La Suède pensait auparavant et cela constituait la base de son action contre le racisme que le nazis ou les racistes étaient des jeunes désoeuvrés ou dérangés psychologiquement et qu'une écoute attentive suffisait à contrecarrer. L'opinion suédoise à changé et ne considère plus ces jeunes comme des victimes mais au contraire comme des individus dangereux pour la démocratie, intelligents et bien-organisés.

À la suite de manifestations prolongeant le meurtre du syndicaliste, la mobilisation a fait preuve de son dégoût de tous ces actes commis. Si les partis racistes ou nazis ne sont pas puissants en Suède, ils sont tous représentés en revanche dans les assemblées locales. Même s'ils nont pas beaucoup de sièges cela a suffit a inquiéter l'opinion. Depuis les débats se sont multipliés et les médias ont offerts des espaces de discussions.

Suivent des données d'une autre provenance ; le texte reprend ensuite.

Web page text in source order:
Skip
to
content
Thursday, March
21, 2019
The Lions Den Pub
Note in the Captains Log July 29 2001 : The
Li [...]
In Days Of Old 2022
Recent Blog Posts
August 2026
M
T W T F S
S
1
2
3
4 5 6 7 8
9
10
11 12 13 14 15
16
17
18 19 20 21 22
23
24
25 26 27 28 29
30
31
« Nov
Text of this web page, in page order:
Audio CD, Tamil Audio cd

Fin Novembre, les quatre plus gros quotidiens suédois sont passés à l'offensive et ont proposé pour la première fois, alors qu'ils sont concurrents et rivaux, les photos et les noms en couverture des 60 leaders des partis nazis suivie d'une rapide description de leurs activités politiques comme la publication de sites internet, de fanzines et de disques de " musique dédiée au pouvoir blanc ". Les journaux ont publié aussi, les casiers judiciaires de ces organisations.

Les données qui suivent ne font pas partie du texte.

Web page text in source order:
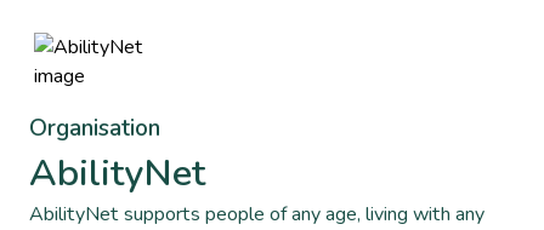
Organisation
AbilityNet
AbilityNet supports people of any age, living with any
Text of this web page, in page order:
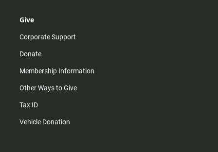
Give
Corporate Support
Donate
Membership Information
Other Ways to Give
Tax ID
Vehicle Donation
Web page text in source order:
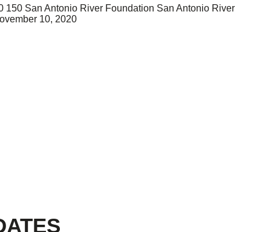
150 San Antonio River Foundation San Antonio River
10, 2020
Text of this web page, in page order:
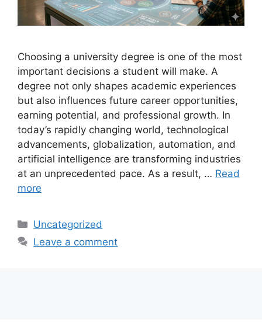
Choosing a university degree is one of the most
important decisions a student will make. A
degree not only shapes academic experiences
but also influences future career opportunities,
earning potential, and professional growth. In
today’s rapidly changing world, technological
advancements, globalization, automation, and
artificial intelligence are transforming industries
at an unprecedented pace. As a result, … Read
more
Categories
Uncategorized
Leave a comment
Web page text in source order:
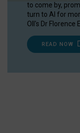
to come by,
turn to AI for
OII's Dr Florence
READ NOW
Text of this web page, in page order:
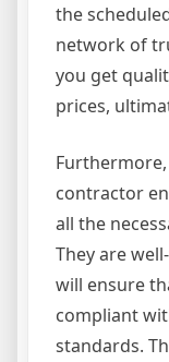
the
network of
you get
prices,
contractor
all the
They are
will ensure
compliant
standards.
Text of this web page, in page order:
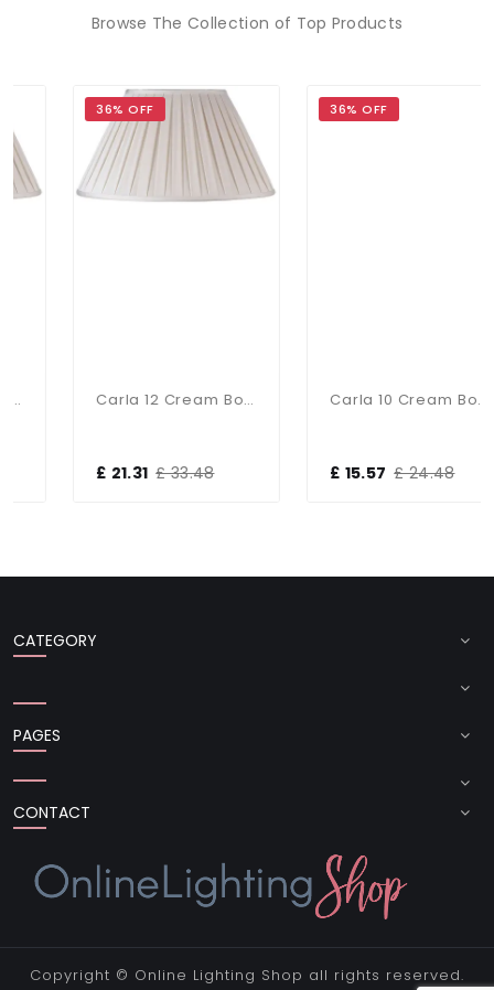
Browse The Collection of Top Products
36% OFF
Carla 12 Cream Box Pleat Shade
£ 21.31 £ 33.48
36% OFF
Carla 10 Cream Box Pleat Shad
£ 15.57 £ 24.48
CATEGORY
PAGES
CONTACT
Copyright © Online Lighting Shop all rights reserved.

Cette action a fait débat en Suède car elle est contraire à la loi et plutôt inhabituelle dans un pays qui respecte médiatiquement la présomption d'innocence. Si les journaux ne diffusent pas de photos de criminels et rechignent à le faire, le fait d'avoir publié des photos de personnes qui n'ont pas commis de crime a un peu dérangé les habitudes et dérogé à la règle. Mais comme ils ont de leur propre chef décidé d'être des hommes publics et des membres influents dans leur partis, cela a atténué les scrupules des journalistes. Certaines personnes ont été exclus de leur syndicat et une personne mise à la porte de son travail à été réinséré à son poste car la justice suédoise à mis en exergue la liberté d'expression. Pour certains qui l'avait caché à leur famille, cette publication a été l'occasion pour leur famille de découvrir leurs activités secrètes.

Même si l'on ne peut raisonnablement parler exclusivement d'humanisme et de philanthropie mais aussi de commerce car les journaux se sont vendus à des millions dexemplaires, cela a aiguisé la curiosité des suédois, soucieux de savoir s'ils reconnaissaient quelqu'un de leur entourage, cela a quand même permis d'informer la population qui avait tendance à penser ce type de comportements impossible en Suède. Les Suédois ont été neutres pendant la seconde guerre mondiale et la Suède non occupée pendant le conflit, à l'inverse des voisins norvégiens, danois et finlandais même si les Suédois autorisaient les Allemands à circuler sur le territoire et vendaient leur fer. L'histoire se répète car les explosions sporadiques des partis nazis adviennent sur les mêmes territoires qu'il y a 60 ans et il en va de même pour les poches de résistance au nazisme. Il faut noter toutefois qu'aucune photo ne réprésentait des anciens nazis mais au contraire des jeunes de 18 à 30 ans ce qui limite un peu la portée de l'action et la circonscrit à la lutte contre les skinheads. En revanche, l'on sait que certains anciens nazis ont fait leur mea-culpa, c'est le cas du PDG d'IKEA.

Ainsi, même si le but profond et la méthode employée peuvent nous surprendre nous Français, peu habitués à la transparence et à l'oecuménisme médiatiques, l'on ne peut être qu'admiratifs du souci national des Suédois pour ce qu'ils considèrent comme un danger. Quand on pense que Le Pen a fait plus de 15 % aux élections présidentielles, on mesure tout le chemin qui nous reste à parcourir.